Hi,
Ok took a while but got a partial solution working.
However I can not get it right, for now, forg.V().local(out().count())
I am not able to manage the localTraversal.reset() properly.
I should however be able to get it right later when I optimize
ReducingBarrierStep by pushing down the reducing to the db.
So for now I replace LocalStep andChooseStep (that do not have any
ReducingBarrierStep, RangeGlobal orSampleStep) with custom steps to
barrier the starts.
The biggest problem was to not loose the order of the incoming starts.
Basically I keep some state and sort the results afterwards.
There are more steps to replace but for now the strategy seems to be
working.
Cheers
Pieter
On 20/04/2017 21:59, Marko Rodriguez wrote:
Pieter…. you have a fascinating problem. Because this touches exactly
at one of the fundamental concepts of Gremlin — local vs. global
traversals.
g.V().out().count() == g.V().local(out()).count()
However,
g.V().out().count() != g.V().local(out().count())
///////////////
gremlin> g.V().out().count()
==>6
gremlin> g.V().local(out()).count()
==>6
gremlin> g.V().out().count()
==>6
gremlin> g.V().local(out().count())
==>3
==>0
==>0
==>2
==>0
==>1
gremlin>
So, your ability to grab the "global stream” and not just a single
object from it within a local traversal will require some trickery.
Look at:
g.V().local(out().count())
How would we do this so you pull all the V()’s into the Sqlg[out()]

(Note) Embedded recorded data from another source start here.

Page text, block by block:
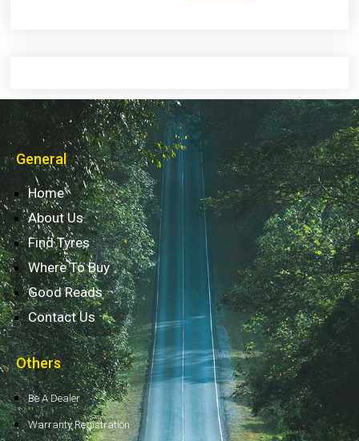
General
Home
About Us
Find Tyres
Where To Buy
Good Reads
Contact Us
Others
Be A Dealer
Warranty Registration
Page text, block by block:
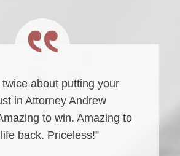
twice about putting your
in Attorney Andrew
to win. Amazing to
back. Priceless!”
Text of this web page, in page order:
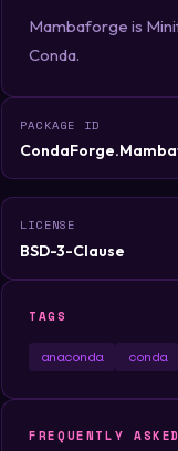
Mambaforge is
Conda.
PACKAGE ID
LICENSE
BSD-3-Clause
TAGS
anaconda conda
FREQUENTLY
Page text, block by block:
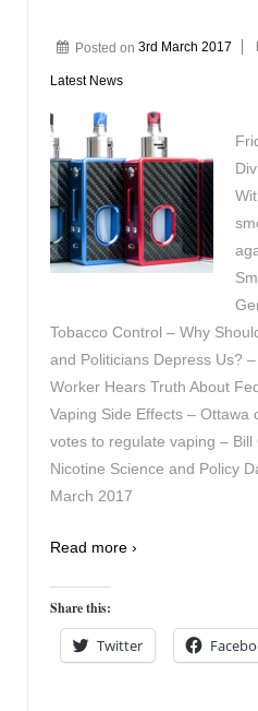
Posted on 3rd March 2017
Latest News
Tobacco Control – Why
and Politicians Depress Us?
Worker Hears Truth About
Vaping Side Effects – Ottawa
votes to regulate vaping –
Nicotine Science and Policy
March 2017
Read more ›
Share this:
Twitter
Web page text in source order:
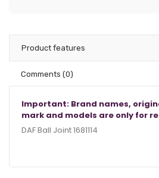
Product features
Comments (0)
Important: Brand names,
mark and models are only for
DAF Ball Joint 1681114

but still single stream post process? Thats a good question. Hmmmm…
g.V().aggregate(‘x’).cap(‘x’).local(sqlgOut().count())
Now, Sqlg[out()] would do this:
1. Is the input a list? If yes, then execute all in batch.

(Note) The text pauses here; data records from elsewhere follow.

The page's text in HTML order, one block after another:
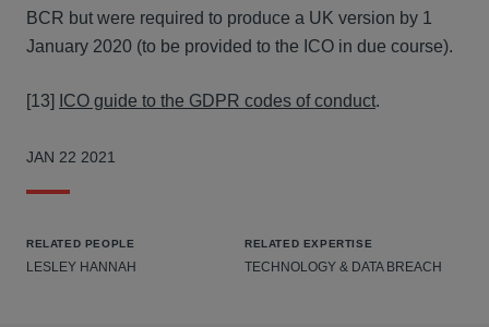
BCR but were required to produce a UK version by 1
January 2020 (to be provided to the ICO in due course).
[13] ICO guide to the GDPR codes of conduct.
JAN 22 2021
RELATED PEOPLE
LESLEY HANNAH
RELATED EXPERTISE
TECHNOLOGY & DATA BREACH
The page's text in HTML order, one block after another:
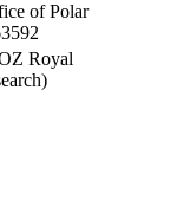
of Polar
Royal
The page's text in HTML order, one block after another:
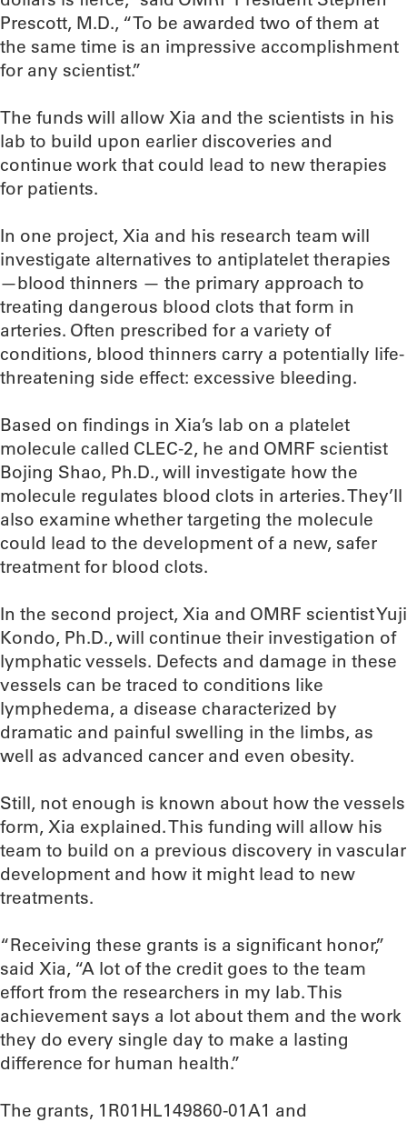
Prescott, M.D., “To be awarded two of them at
the same time is an impressive accomplishment
for any scientist.”
The funds will allow Xia and the scientists in his
lab to build upon earlier discoveries and
continue work that could lead to new therapies
for patients.
In one project, Xia and his research team will
investigate alternatives to antiplatelet therapies
—blood thinners — the primary approach to
treating dangerous blood clots that form in
arteries. Often prescribed for a variety of
conditions, blood thinners carry a potentially life-
threatening side effect: excessive bleeding.
Based on findings in Xia’s lab on a platelet
molecule called CLEC-2, he and OMRF scientist
Bojing Shao, Ph.D., will investigate how the
molecule regulates blood clots in arteries. They’ll
also examine whether targeting the molecule
could lead to the development of a new, safer
treatment for blood clots.
In the second project, Xia and OMRF scientist Yuji
Kondo, Ph.D., will continue their investigation of
lymphatic vessels. Defects and damage in these
vessels can be traced to conditions like
lymphedema, a disease characterized by
dramatic and painful swelling in the limbs, as
well as advanced cancer and even obesity.
Still, not enough is known about how the vessels
form, Xia explained. This funding will allow his
team to build on a previous discovery in vascular
development and how it might lead to new
treatments.
“Receiving these grants is a significant honor,”
said Xia, “A lot of the credit goes to the team
effort from the researchers in my lab. This
achievement says a lot about them and the work
they do every single day to make a lasting
difference for human health.”
The grants, 1R01HL149860-01A1 and

2. Then pop off the first mapping as the output to count() only!
3. then Sqlg[out()].reset() method doesn’t clear…..
Wait… no, it can’t do that………………………………cause it will not next() correctly.
Hm. Wow…. mind blown.
Owwww………….
Marko.
On Apr 20, 2017, at 10:47 AM, pieter <[email protected]
<mailto:[email protected]>> wrote:
Sorry, forwarding was not a good idea either,
Here is an example with global children and the batching works well.
Sqlg does not currently optimize the 'where' (TraversalFilterStep).
@Test
public void testBatchingIncomingTraversersOnVertexStep() {
int count = 10_000;
for (int i = 0; i < count; i++) {
Vertex a1 = this.sqlgGraph.addVertex(T.label, "A");
Vertex b1 = this.sqlgGraph.addVertex(T.label, "B");
a1.addEdge("ab", b1);
}
this.sqlgGraph.tx().commit();
GraphTraversal traversal = this.sqlgGraph.traversal()
.V().where(__.hasLabel("A"))
.out();
printTraversalForm(traversal);
List<Vertex> vertices = traversal.toList();
assertEquals(count, vertices.size());
}
This prints out,
pre-strategy:[GraphStep(vertex,[]),
TraversalFilterStep([HasStep([~label.eq(A)])]), VertexStep(OUT,vertex)]
post-strategy:[SqlgGraphStepCompiled(vertex,[])@[sqlgPathFakeLabel],
HasStep([~label.eq(A)]), SqlgVertexStepCompiled@[sqlgPathFakeLabel]]
The SqlgVertexStepCompiled is able to iterate all 10 000 incoming
traversers and execute one query for the out().
This reduced the query time from 12 seconds to 0.4 seconds. Happiness!!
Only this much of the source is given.